What is perpetual motion? Will it work in space?
The term "perpetual motion" is usually used to refer to a class of imaginary machines that are supposed to operate perpetually without any imput of energy: no fuel. As concieved of by misguided inventors, the point is always to get the machine to both 1.) do some kind of useful work, and 2.) also do the work of operating itself.
It is very easy to think such a machine up, and even draw a design on paper, but none of them has ever worked when some physical version of the machine was actually built. A beginning level course in physics is all it takes to gain enough understanding to realize that such a thing is just not physically possible.
The notion of continuing, non-stop motion is quite a bit different and does, in fact, exist. If you put something into motion it will stay in motion unless something interacts with it to stop it. This is clearly evident in space. Here on earth the forces of gravity and friction are constantly exerted on everything and work to eventually stop any motion that gets started.
Newton's first law is: "A body in motion or at rest will tend to stay in motion or at rest, unless acted on by an outside force." Here on earth that "outside force" is everywhere and nothing stays in motion for very long.
In space things will stay in motion forever unless they hit something else.
Even in space, though, there is no possibility of a machine that can do work and also operate itself. As soon as you make it interact with something to do work on it you have subjected it to that "outside force" which will bring it to a halt.
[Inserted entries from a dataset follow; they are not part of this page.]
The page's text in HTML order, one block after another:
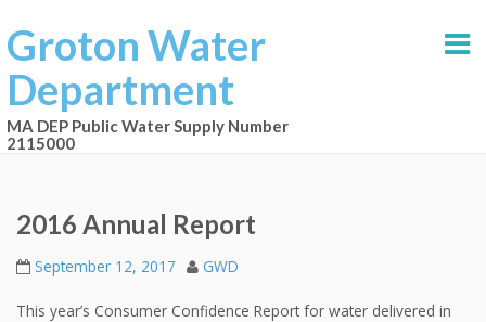
Groton Water
Department
MA DEP Public Water Supply Number
2115000
2016 Annual Report
September 12, 2017 GWD
This year’s Consumer Confidence Report for water delivered in
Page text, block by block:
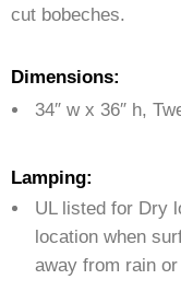
cut bobeches.
Dimensions:
34″ w x 36″ h,
Lamping:
UL listed for Dry
location when
away from rain
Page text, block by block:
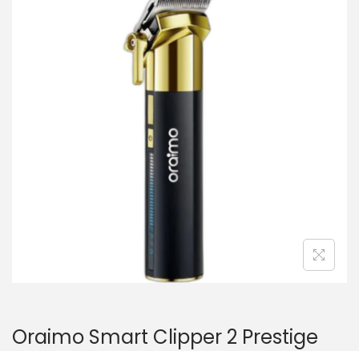
i
g
n
t
e
Oraimo Smart Clipper 2 Prestige
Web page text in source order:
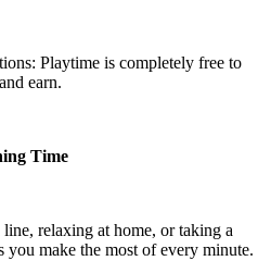
Playtime is completely free to
earn.
Time
relaxing at home, or taking a
make the most of every minute.
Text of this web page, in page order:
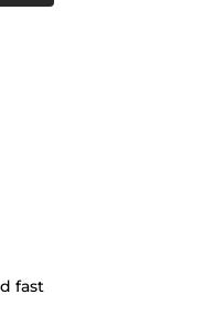
fast
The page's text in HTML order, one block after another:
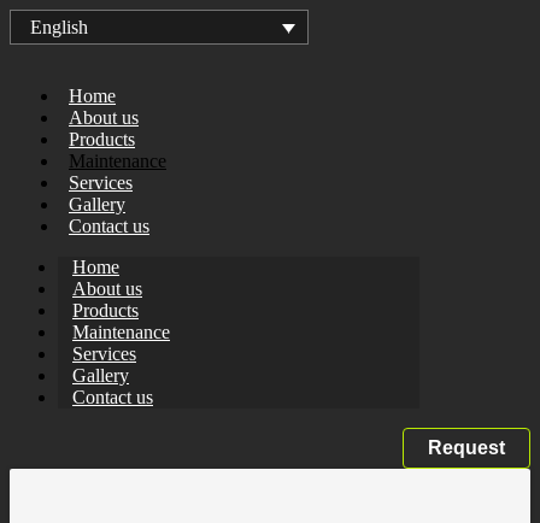
English
Home
About us
Products
Maintenance
Services
Gallery
Contact us
Home
About us
Products
Maintenance
Services
Gallery
Contact us
Request
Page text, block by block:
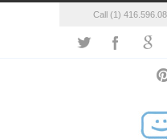
Call (1)
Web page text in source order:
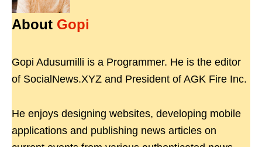
About Gopi
Gopi Adusumilli is a Programmer. He is the editor
of SocialNews.XYZ and President of AGK Fire Inc.
He enjoys designing websites, developing mobile
applications and publishing news articles on
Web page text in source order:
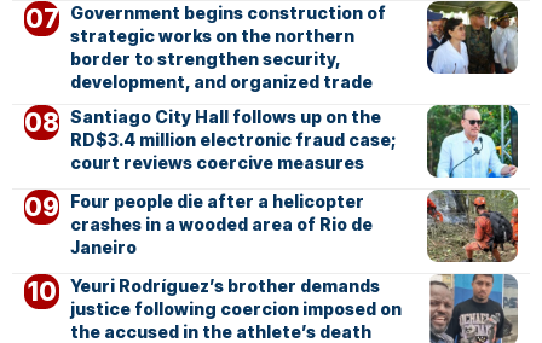
Government begins construction of
strategic works on the northern
border to strengthen security,
development, and organized trade
Santiago City Hall follows up on the
RD$3.4 million electronic fraud case;
court reviews coercive measures
Four people die after a helicopter
crashes in a wooded area of Rio de
Janeiro
Yeuri Rodríguez’s brother demands
justice following coercion imposed on
the accused in the athlete’s death
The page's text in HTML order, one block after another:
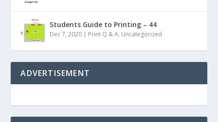
Students Guide to Printing – 44
Dec 7, 2020 | Print Q & A, Uncategorized
ADVERTISEMENT
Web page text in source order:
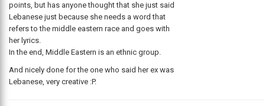
points, but has anyone thought that she just said
Lebanese just because she needs a word that
refers to the middle eastern race and goes with
her lyrics.
In the end, Middle Eastern is an ethnic group.
And nicely done for the one who said her ex was
Lebanese, very creative :P.
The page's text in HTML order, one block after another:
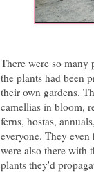
There were so many
the plants had been
their own gardens.
camellias in bloom,
ferns, hostas,
everyone. They
were also there with
plants they'd
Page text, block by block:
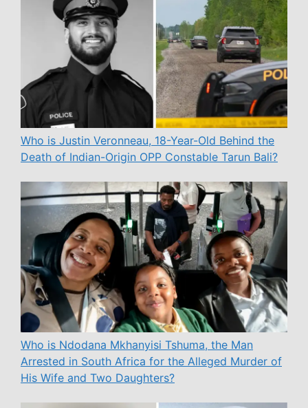
Who is Justin Veronneau, 18-Year-Old Behind the
Death of Indian-Origin OPP Constable Tarun Bali?
Who is Ndodana Mkhanyisi Tshuma, the Man
Arrested in South Africa for the Alleged Murder of
His Wife and Two Daughters?
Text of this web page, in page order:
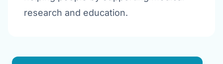
research and education.
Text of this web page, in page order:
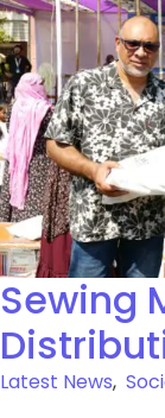
Sewing
Latest News,
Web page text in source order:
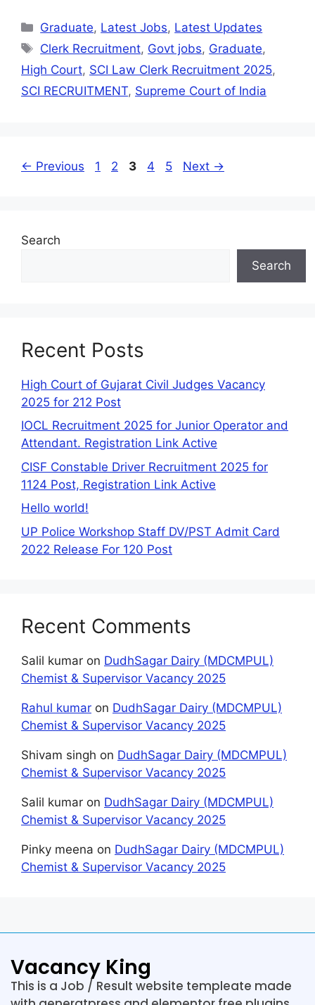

Excellent response, Zoob. I'll just add that here on Earth, the closest thing to perpetual motion would probably be the current in a superconductor ring. Even then, though, a lot of energy must be expended to keep the temperature in the superconduction range.
Thank you, sir.
A perpetual motion machine won't work in space. No matter how far you get away form a Mass gravity will always effect it(but the strength decreases) the machine and eventually you'll probably encounter another mass. So it will slow down but it will keep moving.
The laws of thermodynamics forbid motion [at least above quantum scales] without paying taxes. On earth, objects in motion pay frictional taxes. In space, objects in motion pay gravitational taxes [e.g., binary neutron star systems].
And just what is the government doing with all our tax calories?
Securing oil supplies last time I checked.
Isn't every atom in the universe a perfect example of perpetual motion?
And how about the Earth moving through space? Or the stars, et cetera.
Not quite, like any other perpetual "machine", it would have to never come into contact with another atom (or interact at all).
I'm not sure I understand your response.
These cases are covered in Chronos' answer:
Which I take to mean that anything moving where it is influenced by the gravitation field of anything else is being acted on by an outside force and experiences a corresponding change in its state of motion.
This means that what I said in my first post:
is not, strictly speaking, true, since gravity extends throughout space, however much attenuated by distance, and would have some tiny effect of anything, no matter how far it it from anything else.